- [Data supplied]
*** Block opens ***

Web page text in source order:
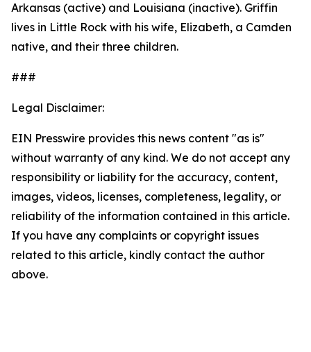
Arkansas (active) and Louisiana (inactive). Griffin
lives in Little Rock with his wife, Elizabeth, a Camden
native, and their three children.
###
Legal Disclaimer:
EIN Presswire provides this news content "as is"
without warranty of any kind. We do not accept any
responsibility or liability for the accuracy, content,
images, videos, licenses, completeness, legality, or
reliability of the information contained in this article.
If you have any complaints or copyright issues
related to this article, kindly contact the author
above.
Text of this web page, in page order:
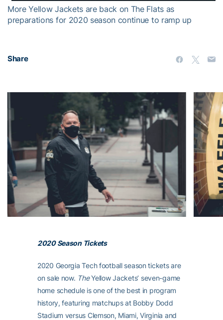
More Yellow Jackets are back on The Flats as
preparations for 2020 season continue to ramp up
Share
2020 Season Tickets
2020 Georgia Tech football season tickets are
on sale now. TheYellow Jackets’ seven-game
home schedule is one of the best in program
history, featuring matchups at Bobby Dodd
Stadium versus Clemson, Miami, Virginia and
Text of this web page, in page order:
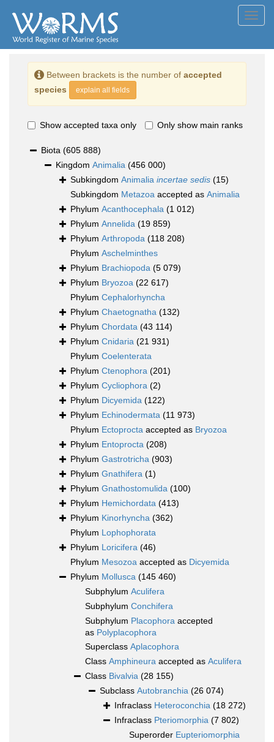
Between brackets is the number of accepted
species
explain all fields
Show accepted taxa only Only show main ranks
Biota (605 888)
Kingdom Animalia (456 000)
Subkingdom Animalia incertae sedis (15)
Subkingdom Metazoa accepted as Animalia
Phylum Acanthocephala (1 012)
Phylum Annelida (19 859)
Phylum Arthropoda (118 208)
Phylum Aschelminthes
Phylum Brachiopoda (5 079)
Phylum Bryozoa (22 617)
Phylum Cephalorhyncha
Phylum Chaetognatha (132)
Phylum Chordata (43 114)
Phylum Cnidaria (21 931)
Phylum Coelenterata
Phylum Ctenophora (201)
Phylum Cycliophora (2)
Phylum Dicyemida (122)
Phylum Echinodermata (11 973)
Phylum Ectoprocta accepted as Bryozoa
Phylum Entoprocta (208)
Phylum Gastrotricha (903)
Phylum Gnathifera (1)
Phylum Gnathostomulida (100)
Phylum Hemichordata (413)
Phylum Kinorhyncha (362)
Phylum Lophophorata
Phylum Loricifera (46)
Phylum Mesozoa accepted as Dicyemida
Phylum Mollusca (145 460)
Subphylum Aculifera
Subphylum Conchifera
Subphylum Placophora accepted
as Polyplacophora
Superclass Aplacophora
Class Amphineura accepted as Aculifera
Class Bivalvia (28 155)
Subclass Autobranchia (26 074)
Infraclass Heteroconchia (18 272)
Infraclass Pteriomorphia (7 802)
Superorder Eupteriomorphia
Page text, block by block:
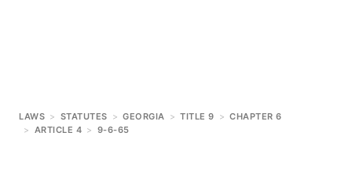
LAWS > STATUTES > GEORGIA > TITLE 9 > CHAPTER 6
> ARTICLE 4 > 9-6-65
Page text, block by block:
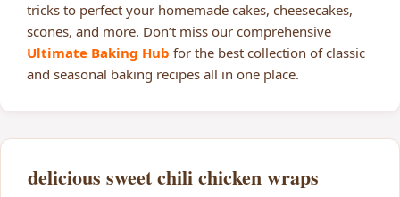
tricks to perfect your homemade cakes, cheesecakes,
scones, and more. Don’t miss our comprehensive
Ultimate Baking Hub for the best collection of classic
and seasonal baking recipes all in one place.
delicious sweet chili chicken wraps
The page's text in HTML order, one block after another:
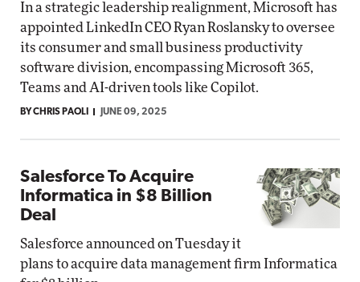
In a strategic leadership realignment, Microsoft has
appointed LinkedIn CEO Ryan Roslansky to oversee
its consumer and small business productivity
software division, encompassing Microsoft 365,
Teams and AI-driven tools like Copilot.
BY CHRIS PAOLI JUNE 09, 2025
Salesforce To Acquire
Informatica in $8 Billion
Deal
Salesforce announced on Tuesday it
plans to acquire data management firm Informatica
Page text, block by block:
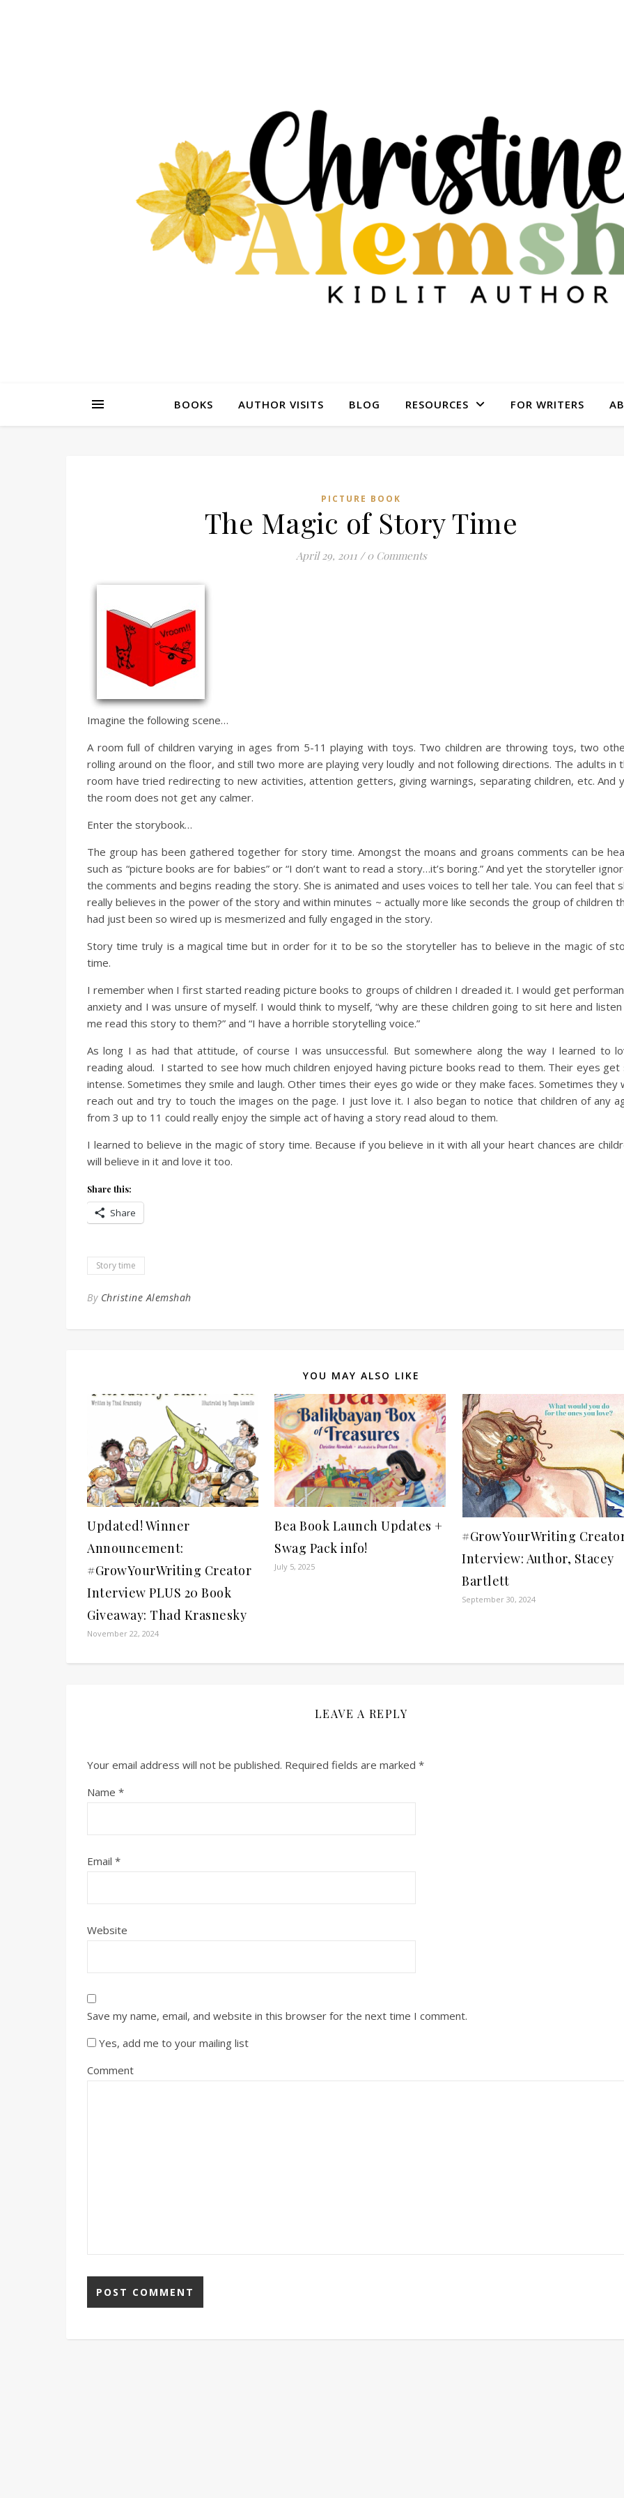
BOOKS AUTHOR VISITS BLOG RESOURCES FOR WRITERS
PICTURE BOOK
The Magic of Story Time
April 29, 2011 / 0 Comments
Imagine the following scene…
A room full of children varying in ages from 5-11 playing with toys. Two children are throwing toys, two
rolling around on the floor, and still two more are playing very loudly and not following directions. The adults in
room have tried redirecting to new activities, attention getters, giving warnings, separating children, etc. And
the room does not get any calmer.
Enter the storybook…
The group has been gathered together for story time. Amongst the moans and groans comments can be
such as “picture books are for babies” or “I don’t want to read a story…it’s boring.” And yet the storyteller
the comments and begins reading the story. She is animated and uses voices to tell her tale. You can feel that
really believes in the power of the story and within minutes ~ actually more like seconds the group of children
had just been so wired up is mesmerized and fully engaged in the story.
Story time truly is a magical time but in order for it to be so the storyteller has to believe in the magic of
time.
I remember when I first started reading picture books to groups of children I dreaded it. I would get
anxiety and I was unsure of myself. I would think to myself, “why are these children going to sit here and
me read this story to them?” and “I have a horrible storytelling voice.”
As long I as had that attitude, of course I was unsuccessful. But somewhere along the way I learned to
reading aloud. I started to see how much children enjoyed having picture books read to them. Their eyes get
intense. Sometimes they smile and laugh. Other times their eyes go wide or they make faces. Sometimes they
reach out and try to touch the images on the page. I just love it. I also began to notice that children of any
from 3 up to 11 could really enjoy the simple act of having a story read aloud to them.
I learned to believe in the magic of story time. Because if you believe in it with all your heart chances are
will believe in it and love it too.
Share this:
Share
Story time
By Christine Alemshah
YOU MAY ALSO LIKE
Updated! Winner
Announcement:
#GrowYourWriting Creator
Interview PLUS 20 Book
Giveaway: Thad Krasnesky
November 22, 2024
Bea Book Launch Updates +
Swag Pack info!
July 5, 2025
#GrowYourWriting
Interview: Author, Stacey
Bartlett
September 30, 2024
LEAVE A REPLY
Your email address will not be published. Required fields are marked *
Name *
Email *
Website
Save my name, email, and website in this browser for the next time I comment.
Yes, add me to your mailing list
Comment
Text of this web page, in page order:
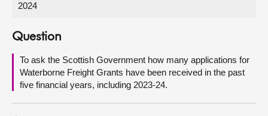
Visit
About
Contact us
2024
Question
To ask the Scottish Government how many applications for
Waterborne Freight Grants have been received in the past
five financial years, including 2023-24.
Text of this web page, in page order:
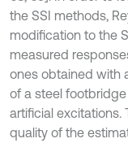
the SSI methods,
modification to the
measured
ones obtained with
of a steel
artificial excitations.
quality of the
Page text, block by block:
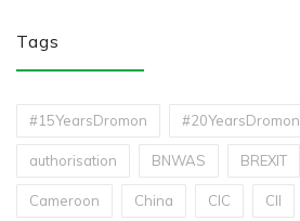
Tags
#15YearsDromon #20YearsDromon
authorisation BNWAS BREXIT
Cameroon China CIC CII
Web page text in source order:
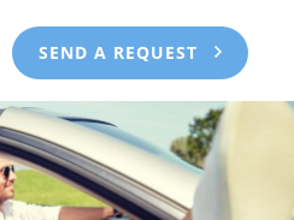
SEND A REQUEST
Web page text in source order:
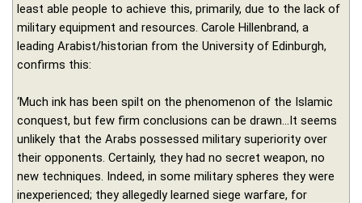
least able people to achieve this, primarily, due to the lack of
military equipment and resources. Carole Hillenbrand, a
leading Arabist/historian from the University of Edinburgh,
confirms this:
‘Much ink has been spilt on the phenomenon of the Islamic
conquest, but few firm conclusions can be drawn…It seems
unlikely that the Arabs possessed military superiority over
their opponents. Certainly, they had no secret weapon, no
new techniques. Indeed, in some military spheres they were
inexperienced; they allegedly learned siege warfare, for
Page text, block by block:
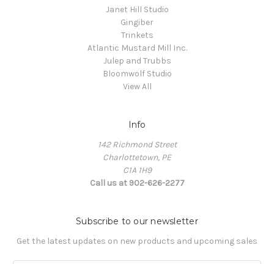
Janet Hill Studio
Gingiber
Trinkets
Atlantic Mustard Mill Inc.
Julep and Trubbs
Bloomwolf Studio
View All
Info
142 Richmond Street
Charlottetown, PE
C1A 1H9
Call us at 902-626-2277
Subscribe to our newsletter
Get the latest updates on new products and upcoming sales
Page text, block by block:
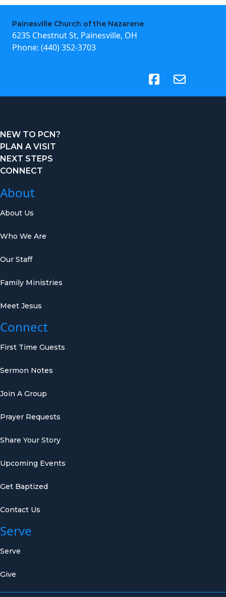
Painesville Church of the Nazarene
6235 Chestnut St, Painesville, OH
Phone: (440) 352-3703
(opens in new tab)
NEW TO PCN?
PLAN A VISIT
NEXT STEPS
CONNECT
About
About Us
Who We Are
Our Staff
Family Ministries
Meet Jesus
Connect
First Time Guests
Sermon Notes
Join A Group
Prayer Requests
Share Your Story
Upcoming Events
Get Baptized
Contact Us
Serve
Serve
Give
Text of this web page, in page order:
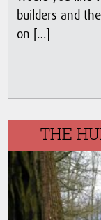
builders and
on […]
THE
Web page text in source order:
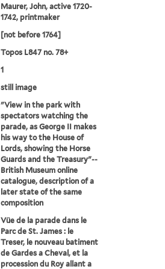
Maurer, John, active 1720-
1742, printmaker
[not before 1764]
Topos L847 no. 78+
1
still image
"View in the park with
spectators watching the
parade, as George II makes
his way to the House of
Lords, showing the Horse
Guards and the Treasury"--
British Museum online
catalogue, description of a
later state of the same
composition
Vüe de la parade dans le
Parc de St. James : le
Treser, le nouveau batiment
de Gardes a Cheval, et la
procession du Roy allant a
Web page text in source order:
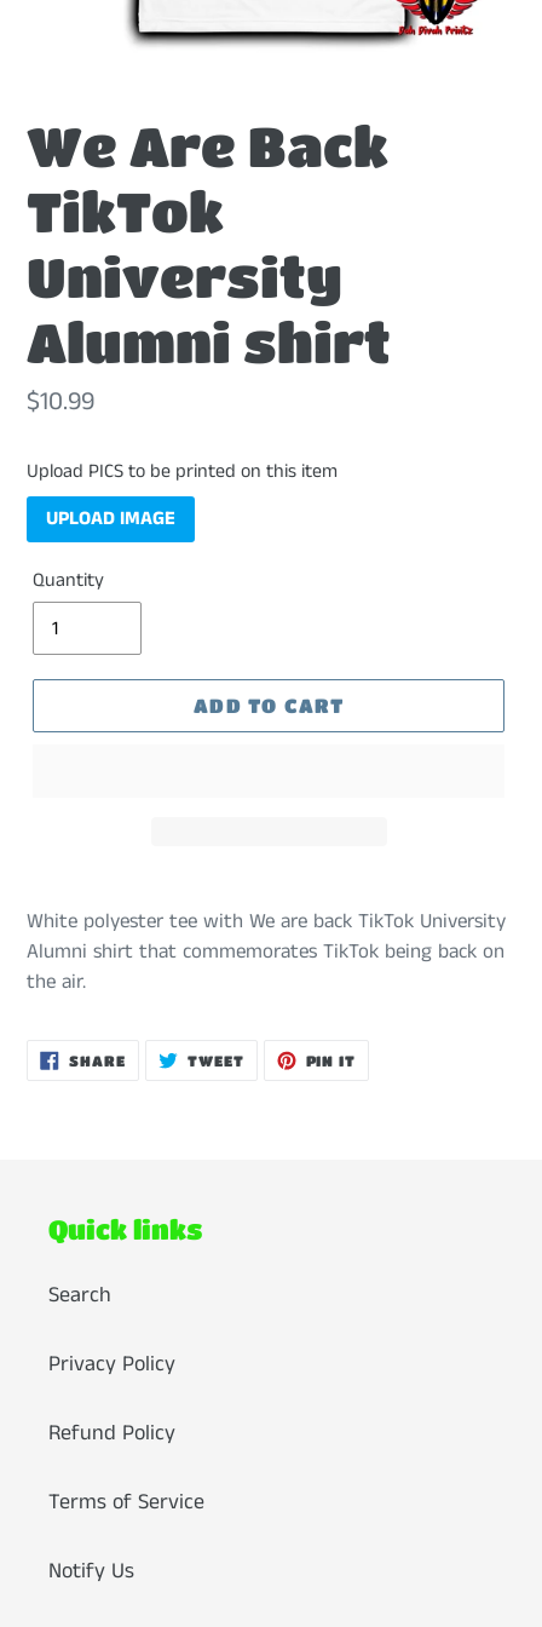
We Are Back
TikTok
University
Alumni shirt
Regular
$10.99
Upload PICS to be printed on this item
UPLOAD IMAGE
Quantity
ADD TO CART
White polyester tee with We are back TikTok University
Alumni shirt that commemorates TikTok being back on
the air.
SHARESHARE
ON
TWEETTWEET PIN IT
Quick links
Search
Privacy Policy
Refund Policy
Terms of Service
Notify Us
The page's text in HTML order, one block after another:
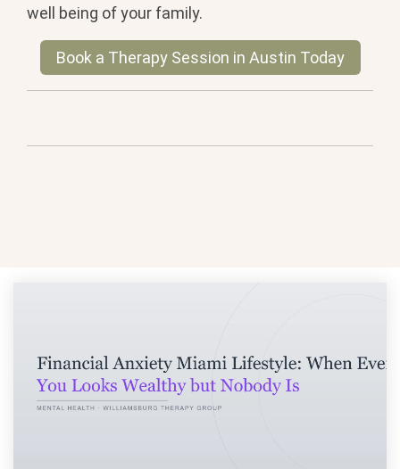
well being of your family.
Book a Therapy Session in Austin Today
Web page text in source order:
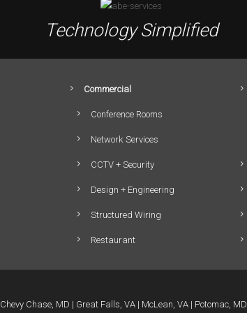
Technology Simplified
Commercial
Conference Rooms
Network Services
CCTV + Security
Design + Engineering
Structured Wiring
Restaurant
Chevy Chase, MD Great Falls, VA McLean, VA Potomac, MD
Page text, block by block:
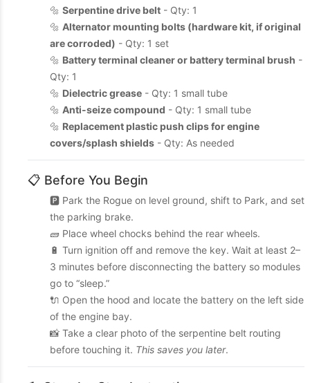
🔩 Serpentine drive belt - Qty: 1
🔩 Alternator mounting bolts (hardware kit, if original
are corroded) - Qty: 1 set
🔩 Battery terminal cleaner or battery terminal brush -
Qty: 1
🔩 Dielectric grease - Qty: 1 small tube
🔩 Anti-seize compound - Qty: 1 small tube
🔩 Replacement plastic push clips for engine
covers/splash shields - Qty: As needed
📋 Before You Begin
🅿️ Park the Rogue on level ground, shift to Park, and set
the parking brake.
🧱 Place wheel chocks behind the rear wheels.
🔋 Turn ignition off and remove the key. Wait at least 2–
3 minutes before disconnecting the battery so modules
go to “sleep.”
🔌 Open the hood and locate the battery on the left side
of the engine bay.
📸 Take a clear photo of the serpentine belt routing
before touching it. This saves you later.
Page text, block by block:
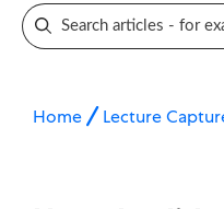
Home Lecture
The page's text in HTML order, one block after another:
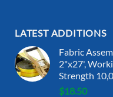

*** Block closes ***

- [Your objective]
Select and copy every line from the records that includes the word "Painesville".

- [Response for this exercise]
Painesville Church of the Nazarene
6235 Chestnut St, Painesville, OH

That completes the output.